Restate word for word only the lines running from the one with "Web page text" to the end of the data, both ends included. Omit any pictures.

"""

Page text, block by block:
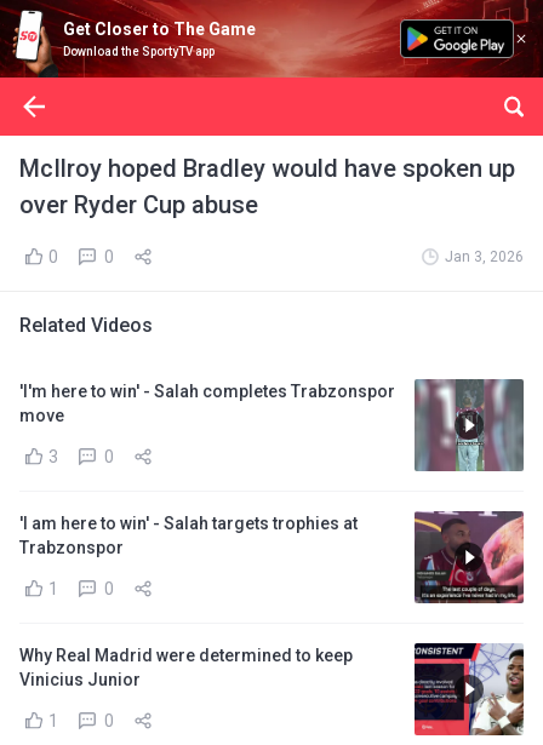
Get Closer to The Game
Download the SportyTV app
McIlroy hoped Bradley would have spoken up
over Ryder Cup abuse
0 0 Jan 3, 2026
Related Videos
'I'm here to win' - Salah completes Trabzonspor
move
3 0
'I am here to win' - Salah targets trophies at
Trabzonspor
1 0
Why Real Madrid were determined to keep
Vinicius Junior
1 0
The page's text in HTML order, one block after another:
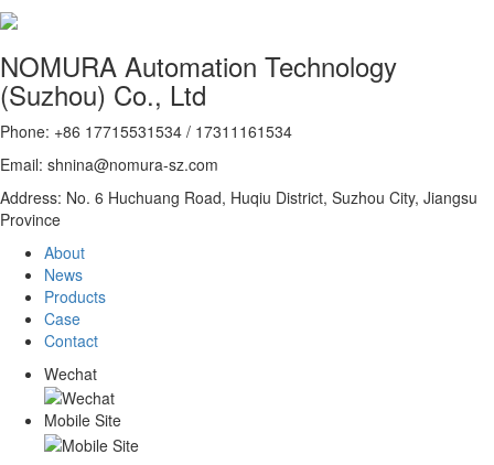
NOMURA Automation Technology
(Suzhou) Co., Ltd
Phone: +86 17715531534 / 17311161534
Email: shnina@nomura-sz.com
Address: No. 6 Huchuang Road, Huqiu District, Suzhou City, Jiangsu
Province
About
News
Products
Case
Contact
Wechat
Mobile Site
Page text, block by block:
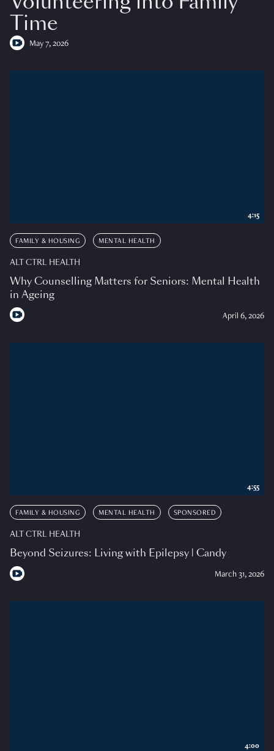
Time
May 7, 2026
FAMILY & HOUSING MENTAL HEALTH
ALT CTRL HEALTH
Why Counselling Matters for Seniors: Mental Health
in Ageing
April 6, 2026
4:15
FAMILY & HOUSING MENTAL HEALTH SPONSORED
ALT CTRL HEALTH
Beyond Seizures: Living with Epilepsy | Candy
March 31, 2026
4:55
4:00
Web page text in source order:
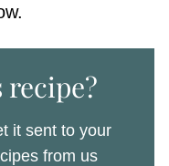
recipe?
it sent to your
from us
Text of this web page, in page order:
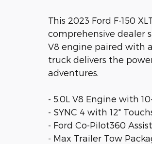
This 2023 Ford F-150
comprehensive dealer
V8 engine paired with
truck delivers the
adventures.
- 5.0L V8 Engine with
- SYNC 4 with 12"
- Ford Co-Pilot360
- Max Trailer Tow
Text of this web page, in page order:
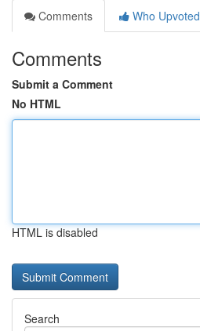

"""

**WRITTEN RESPONSE:**
Web page text in source order:
recipe?
it sent to your
from us
Text of this web page, in page order:
This 2023 Ford F-150
comprehensive dealer
V8 engine paired with
truck delivers the
adventures.
- 5.0L V8 Engine with
- SYNC 4 with 12"
- Ford Co-Pilot360
- Max Trailer Tow
Text of this web page, in page order:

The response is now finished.